=== Section Start ===

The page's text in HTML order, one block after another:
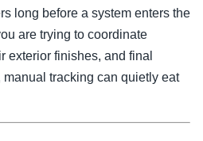
long before a system enters the
are trying to coordinate
exterior finishes, and final
tracking can quietly eat
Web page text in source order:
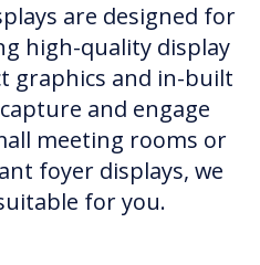
are designed for
high-quality display
graphics and in-built
and engage
meeting rooms or
foyer displays, we
for you.
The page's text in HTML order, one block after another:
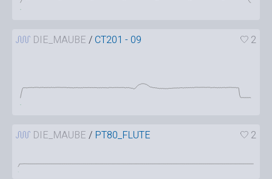
DIE_MAUBE /CT201 - 09 2
DIE_MAUBE / PT80_FLUTE 2
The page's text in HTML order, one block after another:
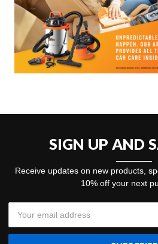
SIGN UP AND
Receive updates on new products,
10% off your next
Address
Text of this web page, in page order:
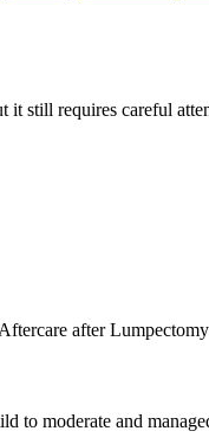
still requires careful
after Lumpectomy
moderate and
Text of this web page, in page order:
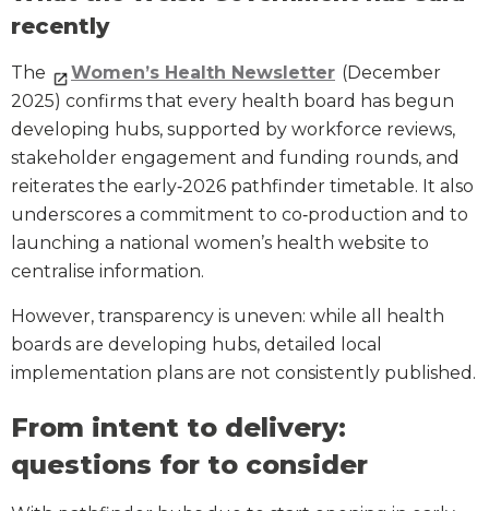
recently
The Women’s Health Newsletter (December
2025) confirms that every health board has begun
developing hubs, supported by workforce reviews,
stakeholder engagement and funding rounds, and
reiterates the early‑2026 pathfinder timetable. It also
underscores a commitment to co‑production and to
launching a national women’s health website to
centralise information.
However, transparency is uneven: while all health
boards are developing hubs, detailed local
implementation plans are not consistently published.
From intent to delivery:
questions for to consider
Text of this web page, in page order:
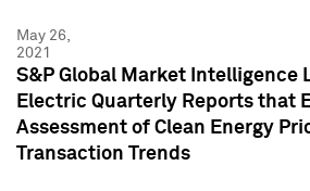
May 26,
2021
S&P Global Market Intelligence
Electric Quarterly Reports that
Assessment of Clean Energy
Transaction Trends
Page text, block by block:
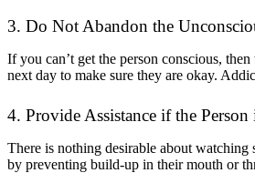
3. Do Not Abandon the
If you can’t get the person conscious,
next day to make sure they are okay.
4. Provide Assistance if the
There is nothing desirable about
by preventing build-up in their mouth or
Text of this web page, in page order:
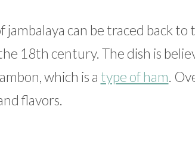
jambalaya can be traced back
18th century. The dish is
which is a type of ham.
flavors.
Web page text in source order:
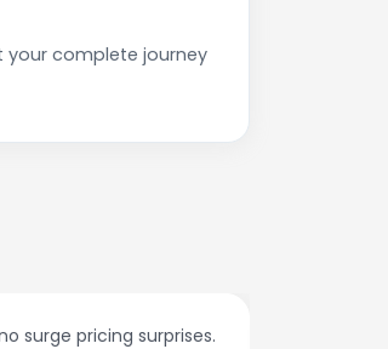
your complete journey
pricing surprises.
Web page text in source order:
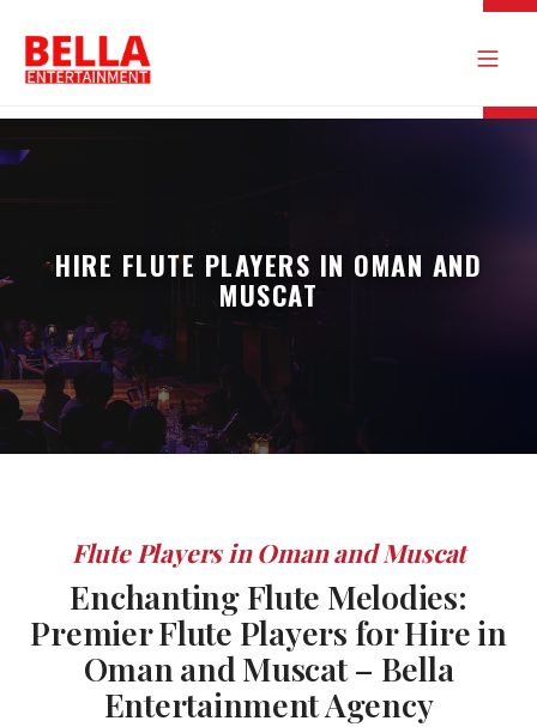
HIRE FLUTE PLAYERS IN OMAN AND
MUSCAT
Flute Players in Oman and Muscat
Enchanting Flute Melodies:
Premier Flute Players for Hire in
Oman and Muscat – Bella
Entertainment Agency
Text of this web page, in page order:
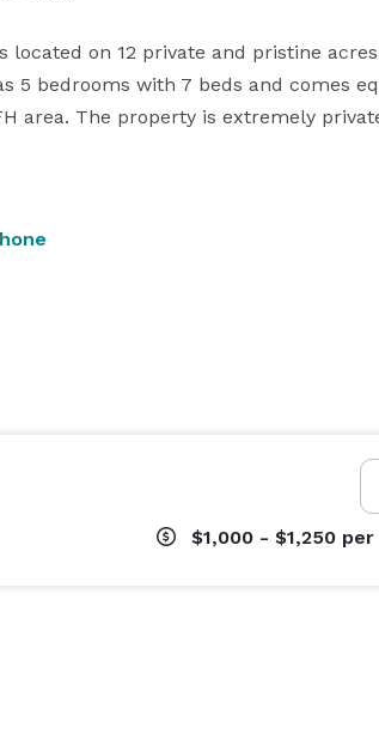
located on 12 private and pristine
5 bedrooms with 7 beds and comes
area. The property is extremely
$1,000 - $1,250
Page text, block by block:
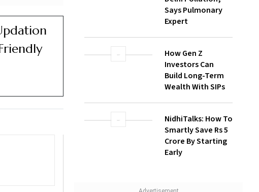
Says Pulmonary
Expert
How Gen Z
Investors Can
Build Long-Term
Wealth With SIPs
NidhiTalks: How To
Smartly Save Rs 5
Crore By Starting
Early

=== Section End ===

How to complete this task.
Exact copy, no pictures: write out all the records above.

Result of the exercise.
The page's text in HTML order, one block after another:
long before a system enters the
are trying to coordinate
exterior finishes, and final
tracking can quietly eat
Web page text in source order:
are designed for
high-quality display
graphics and in-built
and engage
meeting rooms or
foyer displays, we
for you.
The page's text in HTML order, one block after another:
DIE_MAUBE /CT201 - 09 2
DIE_MAUBE / PT80_FLUTE 2
The page's text in HTML order, one block after another:
SIGN UP AND
Receive updates on new products,
10% off your next
Address
Text of this web page, in page order:
still requires careful
after Lumpectomy
moderate and
Text of this web page, in page order:
recently
The Women’s Health Newsletter (December
2025) confirms that every health board has begun
developing hubs, supported by workforce reviews,
stakeholder engagement and funding rounds, and
reiterates the early‑2026 pathfinder timetable. It also
underscores a commitment to co‑production and to
launching a national women’s health website to
centralise information.
However, transparency is uneven: while all health
boards are developing hubs, detailed local
implementation plans are not consistently published.
From intent to delivery:
questions for to consider
Text of this web page, in page order:
May 26,
2021
S&P Global Market Intelligence
Electric Quarterly Reports that
Assessment of Clean Energy
Transaction Trends
Page text, block by block:
3. Do Not Abandon the
If you can’t get the person conscious,
next day to make sure they are okay.
4. Provide Assistance if the
There is nothing desirable about
by preventing build-up in their mouth or
Text of this web page, in page order:
jambalaya can be traced back
18th century. The dish is
which is a type of ham.
flavors.
Web page text in source order:
your complete journey
pricing surprises.
Web page text in source order:
HIRE FLUTE PLAYERS IN OMAN AND
MUSCAT
Flute Players in Oman and Muscat
Enchanting Flute Melodies:
Premier Flute Players for Hire in
Oman and Muscat – Bella
Entertainment Agency
Text of this web page, in page order:
located on 12 private and pristine
5 bedrooms with 7 beds and comes
area. The property is extremely
$1,000 - $1,250
Page text, block by block:
Says Pulmonary
Expert
How Gen Z
Investors Can
Build Long-Term
Wealth With SIPs
NidhiTalks: How To
Smartly Save Rs 5
Crore By Starting
Early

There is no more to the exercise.